Let’s talk websites.

Your website is vitally important because, well…it’s your main hub—the place where it all begins and ends, and the first place your potential customers may discover your brand. And if it isn’t user-friendly, it can tarnish your visitors’ experience and send them straight to the dreaded “back” button. To create a lead and sales-generating website, it must satisfy users.

But, no worries because we got your back! In today’s post, we are revealing some of our top website tips to help you improve your website design to make it more user-friendly.

We will dive into some tried and true practices that have worked for many businesses. These are the same web design tactics we use for our clients that have helped them keep visitors on their sites and buying more.

But, before we get into actionable plans, let’s make sure we are on the same page…

Your Website Isn’t a Tech Jungle…So Stop Adding New Features

They call it “Shiny New Object Syndrome.” Let me explain…

You know how when you start using a new marketing tactic, you get excited, but then things start to go downhill quick?

The initial excitement wears off because the tactic takes longer to put into place than you expected. And then, instead of pushing through the roadblocks to see it to completion, you start searching for another “shiny new” tool to get your initial excitement back.

Rinse and repeat. Rinse and repeat.

You can see the problem with this. You are working hard (too hard) but never actually moving the needle.

Now we are not saying this is you, but if you have been salivating over every new tech innovation to come out of Silicon Valley and adding feature after feature to your site, your website may be a tech minefield—that will deter visitors at every turn.

We also aren’t saying that these new shiny tactics aren’t powerful to use. We even wrote about some of them here, here, and here.

But spraying air freshener on a pile of decaying garbage doesn’t solve the real problem. Similarly, adding new tech-savvy tools to a poorly-constructed website foundation won’t help your cause. Please don’t be this guy…

“Hey! Wait! I’ve got one more website trick I want to try. This one’s going to work for sure.”

Forget all of this tech stuff for a second. Here’s the million-dollar question:

Can your website visitors find exactly what they are looking for in the quickest time possible? If your tech tactics contribute to this goal, use them. If not, discard them for now.

How do you know if your website is fundamentally functional and user-friendly so your users don’t abandon it?

For one, it needs to be mobile-friendly.

Your Website Needs to be Mobile-Friendly (For Real)

Creating a mobile-friendly website isn’t a shiny new concept. It’s a must-have if you want to compete in today’s online marketplace. If you want to know how and where to improve your visitors’ user experience, start there.

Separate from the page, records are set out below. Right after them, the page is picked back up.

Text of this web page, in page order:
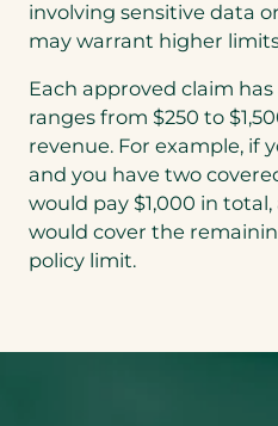
involving sensitive data
may warrant higher
Each approved claim
ranges from $250 to
revenue. For example, if
and you have two
would pay $1,000 in
would cover the
policy limit.
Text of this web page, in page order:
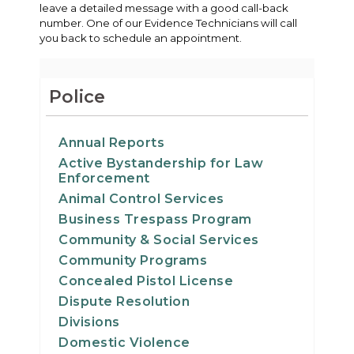
leave a detailed message with a good call-back
number. One of our Evidence Technicians will call
you back to schedule an appointment.
Police
Annual Reports
Active Bystandership for Law
Enforcement
Animal Control Services
Business Trespass Program
Community & Social Services
Community Programs
Concealed Pistol License
Dispute Resolution
Divisions
Domestic Violence

Strong, sales-generating websites are mobile-friendly websites. Here are some reasons why you want to be optimized for mobile:

A mobile-friendly website is optimized for a small-screen experience. One way to do this is to make your site responsive. A responsive website resizes to fit any size screen without altering the images and content. Here is an example of responsive design.

Here’s a snippet of a page on our website at full width:

Now, as I shrink the browser window, the content starts to fold on itself as we make it smaller. No content is lost, and the user experience remains. No pinching and expanding required.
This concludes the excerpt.